Consider a box partitioned into two compartments. One compartment contains greenish-yellow chlorine gas, while the other is filled with violet iodine vapours. If you remove the partition, each gas moves to the other compartment and get mixed, as shown by the colour change. Is there a chance to force them back to individual boxes? No.

In both cases, movement(process) to one side is spontaneous, while the reverse process is non-spontaneous.

In the above cases again you can clearly say which process is spontaneous. But there are many cases, both physical and chemical processes which cannot be seen. If so, how to predict spontaneity?

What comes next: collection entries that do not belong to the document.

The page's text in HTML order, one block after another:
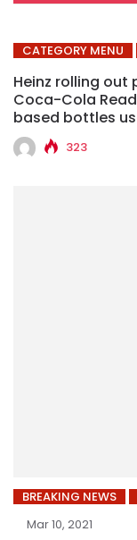
CATEGORY MENU
Heinz rolling
Coca-Cola
based bottles
323
BREAKING NEWS
Mar 10, 2021
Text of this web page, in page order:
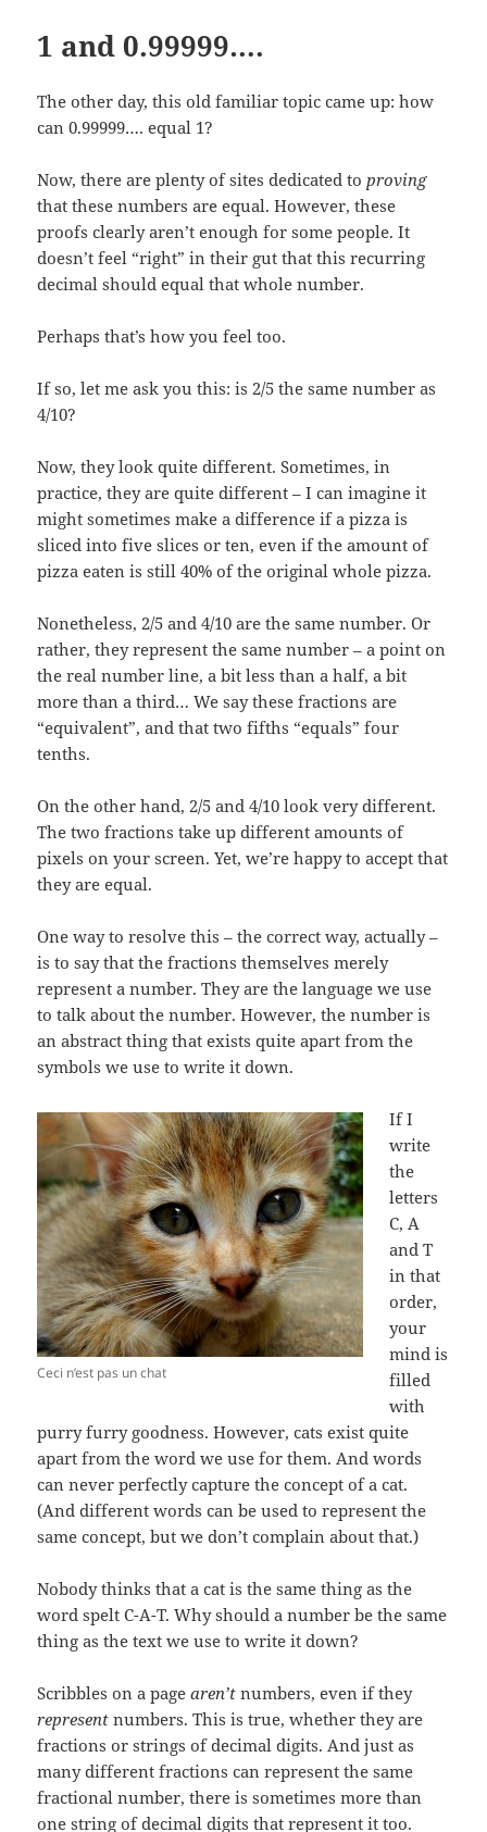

The second law of thermodynamics gives a factor to predict spontaneity.

Come let us know about this entropy and the Second law governing it now.

Table of Content

Entropy
Laws of Thermodynamics
Entropy and Second Law of Thermodynamics
Entropy Change Calculation
Practice Problems
Frequently Asked Questions

Entropy

Entropy is defined as a measure of the degree of randomness or disorderliness in a system. The greater the disorderliness in an isolated system, the higher the entropy. Entropy is denoted by the letter 'S'.

Remember, how do you describe the three states of matter? The random movement is maximum for molecules in the gaseous state followed by the liquid state and then the solid state.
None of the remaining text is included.